Estudo com a participação de cientistas mulheres brasileiras em parceria com instituição do Canadá teve sucesso nos testes com camundongos; apresentando um novo método com potencial para translação clínica, mas também descrevendo o efeito benéfico da melanina
O tratamento de um câncer por meio do uso da luz, chamado de terapia fotodinâmica, é extremamente importante porque age de maneira seletiva apenas no local iluminado, diferentemente de técnicas como a quimioterapia e a radioterapia, que podem provocar efeitos colaterais em todo o corpo. A partir do uso de um medicamento fotossensível, que é somente ativado pela irradiação adequada, reage com o oxigênio presente no tecido tumoral produzindo espécies reativas de oxigênio (EROs). Essas EROs são altamente reativas e promovem a oxidação de diversas biomoléculas do tumor, resultando na morte das células do câncer. No caso de tumores altamente pigmentados, como é o caso do melanoma, a terapia fotodinâmica não apresenta resposta efetiva, uma vez que existe uma grande atenuação da luz nesses tecidos. O grande vilão desse método é a melanina, pigmento natural do corpo que, compete com a absorção da luz com a molécula fotossensível e, quando em grandes concentrações, resultam no insucesso da terapia fotodinâmica.
As cientistas brasileiras Cristina Kurachi, do Instituto de Física da USP de São Carlos, e sua ex-aluna Layla Pires, hoje pesquisadora do Princess Margaret Cancer Center do Canadá, em parceria com outros cientistas do país da América do Norte, descobriram uma forma não apenas de driblar o efeito da melanina, mas também de usá-la a seu favor durante o tratamento de melanoma ocular em ratos. A pesquisa inédita teve sucesso com o uso de laser disparados em pulsos de femtossegundo, que corresponde a de 10-15 segundo, ou seja, um quadrilionésimo de segundo, algo extremamente rápido. Nesse regime de irradiação, efeitos não-lineares, como a absorção por 2 ou 3 fótons, podem ocorrer.

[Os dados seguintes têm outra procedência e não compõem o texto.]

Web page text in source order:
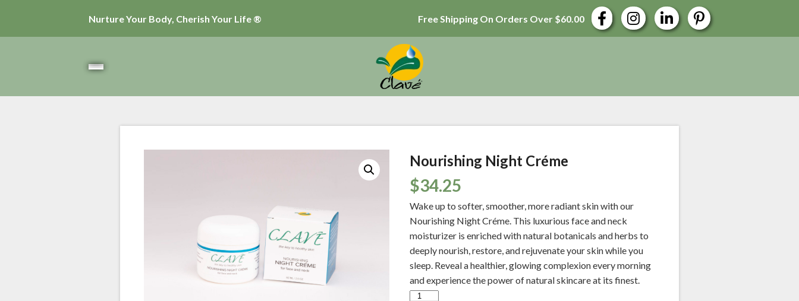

Os seus resultados foram publicados no artigo “Femtosecond pulsed laser photodynamic therapy activates melanin and eradicates malignant melanoma” na revista PNAS, em março deste ano. “O olho é um órgão extremamente sensível. Se o tumor for tratado com outros métodos como a radioterapia, ou terapia térmica, isso tudo vai causar danos às estruturas nobres do olho e o paciente pode ter como consequência tratar o tumor, mas perder a visão”, diz Cristina, em entrevista ao Boletim SBF.
“No caso da terapia fotodinâmica por absorção de dois fótons, o tratamento é altamente localizado no foco do laser, não sendo observados danos nos tecidos adjacentes ao tumor”, afirma a pesquisadora, que participou dos testes em camundongos no Canadá. “Além disso, o melanoma é um tipo de tumor que é altamente metastático, ainda que se possa ter um controle local do tumor, ainda existe uma alta taxa de pacientes que acabam falecendo por consequência de uma metástase à distância.”
A pesquisa teve início no doutorado de Layla, em 2016, que realizou estudos in vitro, e os primeiros ensaios in vivo no estágio no laboratório do Prof. Brian Wilson. Cristina explica que, quando observaram o resultado inesperado de maior resposta nas células de melanoma pigmentadas, em comparação com as células não-pigmentadas, evidente quando usado o Visudyne, perceberam que precisavam investigar melhor o efeito da melanina.
Os últimos experimentos ocorreram posteriormente, durante o pós-doutorado de Layla no Canadá, e foram cruciais para explicar que a melanina, após ser excitada por dois ou três fótons, transfere energia para a molécula fotossensível, otimizando a resposta fotodinâmica e a morte da célula tumoral.
A figura mostra melanoma não-pigmentado (A) e melanoma pigmentado (B) irradiado por laser por “n” vezes a partir do uso dos medicamentos Visudyne, Oxdime ou com simples ação da luz. Os gráficos abaixo mostram a resposta ao tratamento, comparando as respostas nas células de melanoma pigmentado (B16F10) e não pigmentado (B78H1).
A terapia provou o tratamento do melanoma ocular nos camundongos, sem qualquer dano aos tecidos adjacentes. Os pesquisadores do Centro de Óptica e Fotônica de São Carlos, com apoio da Fapesp, devem agora continuar os estudos em outros modelos pré-clínicos para, no futuro, em caso de resultados favoráveis, realizar testes em seres humanos.